PROBLEM REQUIREMENTS:
Among the records below, find the line that has "September, 2019 We’ve just received an"; from there, give the lines again exactly, and stop after the line that has "Charcoal Bread Oven".

Dataset records:
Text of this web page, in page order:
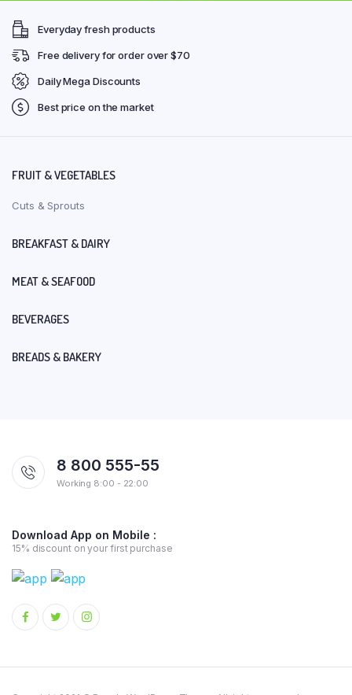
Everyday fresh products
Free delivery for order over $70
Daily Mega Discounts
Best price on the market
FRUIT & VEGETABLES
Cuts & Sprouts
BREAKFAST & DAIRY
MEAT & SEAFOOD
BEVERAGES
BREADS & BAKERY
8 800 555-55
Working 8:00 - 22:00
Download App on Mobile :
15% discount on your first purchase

* * *

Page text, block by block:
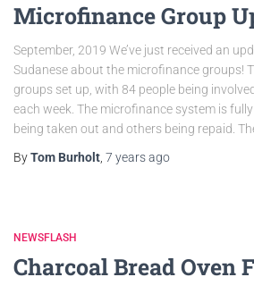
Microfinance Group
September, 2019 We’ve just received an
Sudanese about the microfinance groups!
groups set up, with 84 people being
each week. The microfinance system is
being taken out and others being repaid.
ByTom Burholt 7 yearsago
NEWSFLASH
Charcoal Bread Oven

OUTPUT OF THE TASK:
September, 2019 We’ve just received an
Sudanese about the microfinance groups!
groups set up, with 84 people being
each week. The microfinance system is
being taken out and others being repaid.
ByTom Burholt 7 yearsago
NEWSFLASH
Charcoal Bread Oven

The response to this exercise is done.